The  was a radio broadcast of surrender given by Japanese Emperor Hirohito (Shōwa) on August 15, 1945. It announced to the Japanese people that the Japanese Government had accepted the Potsdam Declaration demanding the unconditional surrender of the Japanese military at the end of World War II. Following the Hiroshima bombing on August 6, the Soviet declaration of war and the Nagasaki bombing on August 9, the Emperor's speech was broadcast at noon Japan Standard Time on August 15, 1945, and referred to the atomic bombs as a reason for the surrender.

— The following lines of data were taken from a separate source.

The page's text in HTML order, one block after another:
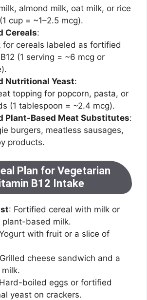
almond milk, oat milk, or rice
cup = ~1–2.5 mcg).
Cereals:
for cereals labeled as fortified
(1 serving = ~6 mcg or
Nutritional Yeast:
topping for popcorn, pasta, or
(1 tablespoon = ~2.4 mcg).
Plant-Based Meat Substitutes:
burgers, meatless sausages,
products.
Plan for Vegetarian
B12 Intake
: Fortified cereal with milk or
based milk.
with fruit or a slice of
cheese sandwich and a
boiled eggs or fortified
yeast on crackers.
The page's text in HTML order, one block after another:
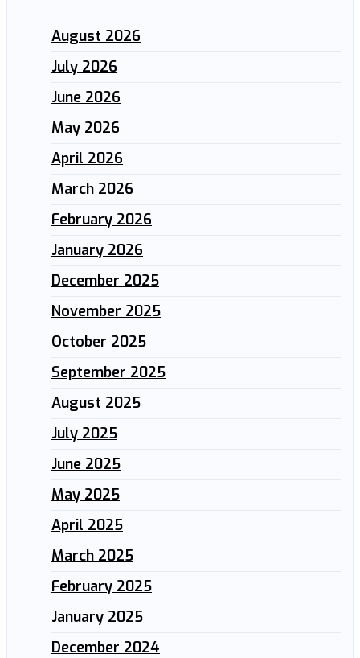
August 2026
July 2026
June 2026
May 2026
April 2026
March 2026
February 2026
January 2026
December 2025
November 2025
October 2025
September 2025
August 2025
July 2025
June 2025
May 2025
April 2025
March 2025
February 2025
January 2025
December 2024
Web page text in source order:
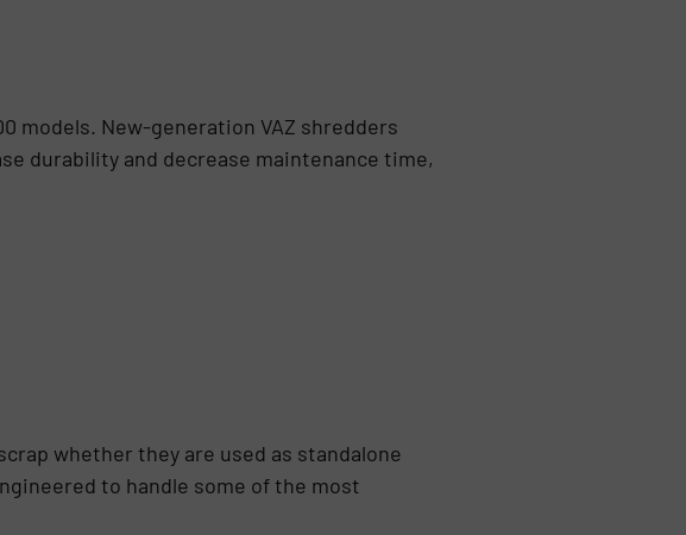
models. New-generation VAZ shredders
durability and decrease maintenance time,
whether they are used as standalone
to handle some of the most
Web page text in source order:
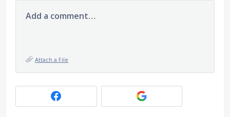
Add a comment…
Attach a File
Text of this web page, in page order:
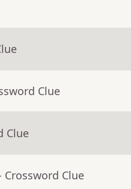
Clue
Clue
Crossword Clue
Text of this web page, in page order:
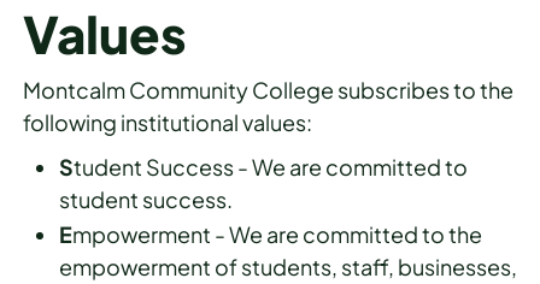
Values
Montcalm Community College subscribes to the
following institutional values:
Student Success - We are committed to
student success.
Empowerment - We are committed to the
empowerment of students, staff, businesses,
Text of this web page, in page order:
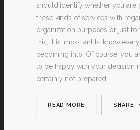
should identify whether you are
these kinds of services with
organization purposes or just
this, it is important to know
becoming into. Of course, you
to be happy with your decision
certainly not prepared
READ MORE SHARE
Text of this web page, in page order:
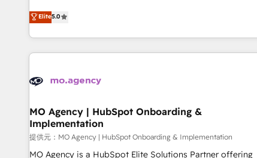
experienced team of solutions experts will ensure that you
achieve maximum adoption and ROI from your HubSpot
investment. Use our extensive HubSpot, sales, marketing,
service and integrations expertise to lead your team on
processes and skilfully bring your revenue infrastructure to
we plan and support the route to your revenue goals. We
have successfully supported over 500 organisations with
HubSpot implementation, optimisation, training, and
adoption assurance. Our tried and tested Roadmap
Elite5.0
MO Agency | HubSpot Onboarding &
Implementation
提供元：MO Agency | HubSpot Onboarding & Implementation
MO Agency is a HubSpot Elite Solutions Partner offering
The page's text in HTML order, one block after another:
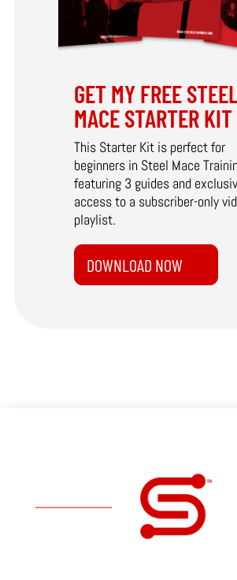
GET MY FREE
MACE STARTER KIT
This Starter Kit is perfect for
beginners in Steel Mace
featuring 3 guides and
access to a subscriber-only
playlist.
DOWNLOAD NOW
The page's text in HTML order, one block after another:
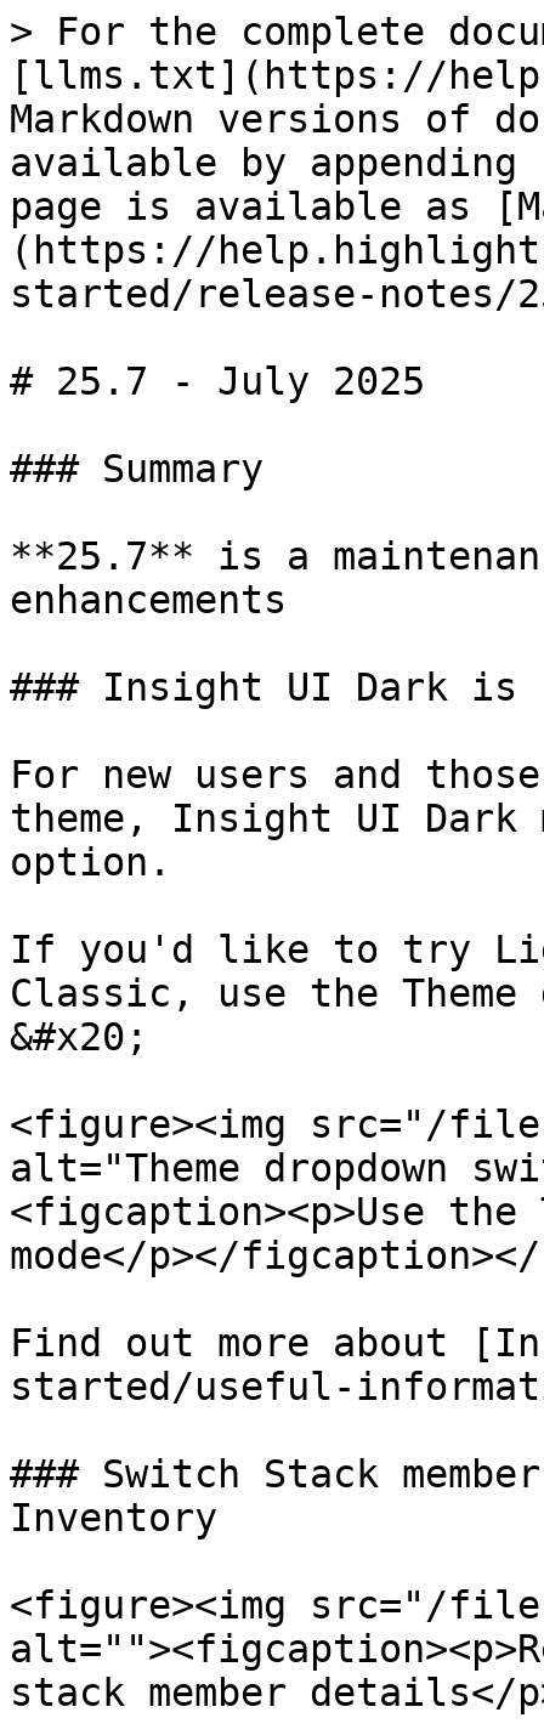
> For the complete
[llms.txt](https://
Markdown versions of
available by
page is available as
(https://
started/release-notes/
# 25.7 - July 2025
### Summary
**25.7** is a
enhancements
### Insight UI Dark is
For new users and
theme, Insight UI Dark
option.
If you'd like to try
Classic, use the Theme
&#x20;
<figure><img src="/
alt="Theme dropdown
<figcaption><p>Use the
mode</p></
Find out more about
started/useful-
### Switch Stack
Inventory
<figure><img src="/files/
stack member
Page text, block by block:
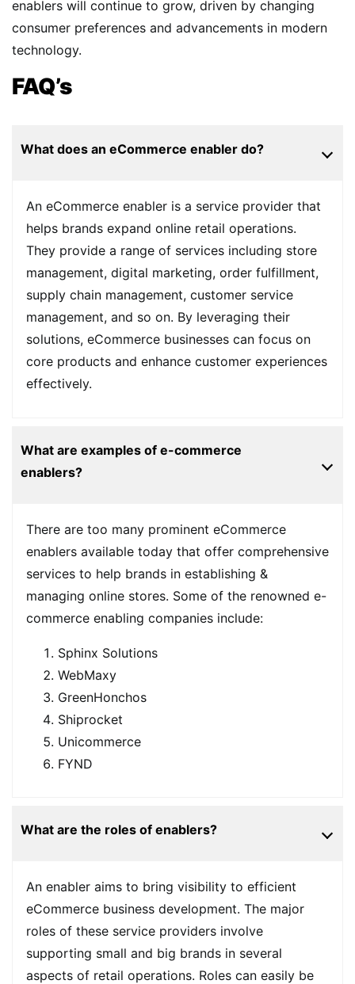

The speech is the first known instance of an Emperor of Japan speaking to the common people (albeit via a phonograph record). It was delivered in formal Classical Japanese, with much pronunciation unfamiliar to ordinary Japanese. The speech made no direct reference to a surrender of Japan, instead stating that the government had been instructed to accept the "joint declaration" of the United States, the United Kingdom, China and the USSR (the latter power having joined the declaration upon declaring war on Japan). This confused many listeners not familiar with the declaration about whether Japan had actually surrendered. Both the poor audio quality of the radio broadcast and the formal courtly language worsened the confusion. A digitally-remastered version of the broadcast was released in June 2015.

Recording 
The speech was not broadcast directly, but replayed from a phonograph recording. On August 14, 1945, the NHK dispatched sound technicians to the Imperial Palace to record the broadcast.  Microphones were set up in an office bunker under the Imperial Household Ministry, and Emperor Hirohito proceeded in between 11:25p.m. and 11:30p.m. During the first recording he spoke too softly, and upon the advice of the technicians, offered to rerecord it. On the second attempt, his voice was considered too high pitched, with occasional characters being skipped. Nevertheless, the second version was deemed the official one, with the first serving as a backup.

Broadcast 

Many elements of the Imperial Japanese Army refused to accept that the emperor was going to end the war, believing it dishonourable. As many as 1,000 officers and soldiers raided the Imperial Palace on the evening of August 14, 1945 to destroy the recording. The rebels were confused by the layout of the palace and were unable to find the recordings, which had been hidden in a pile of documents. The two phonographs were labelled original and copy and successfully smuggled out of the palace, the original in a lacquer box and the copy in a lunch bag. Major Kenji Hatanaka attempted to halt the broadcast at the NHK station but was ordered to desist by the Eastern District Army.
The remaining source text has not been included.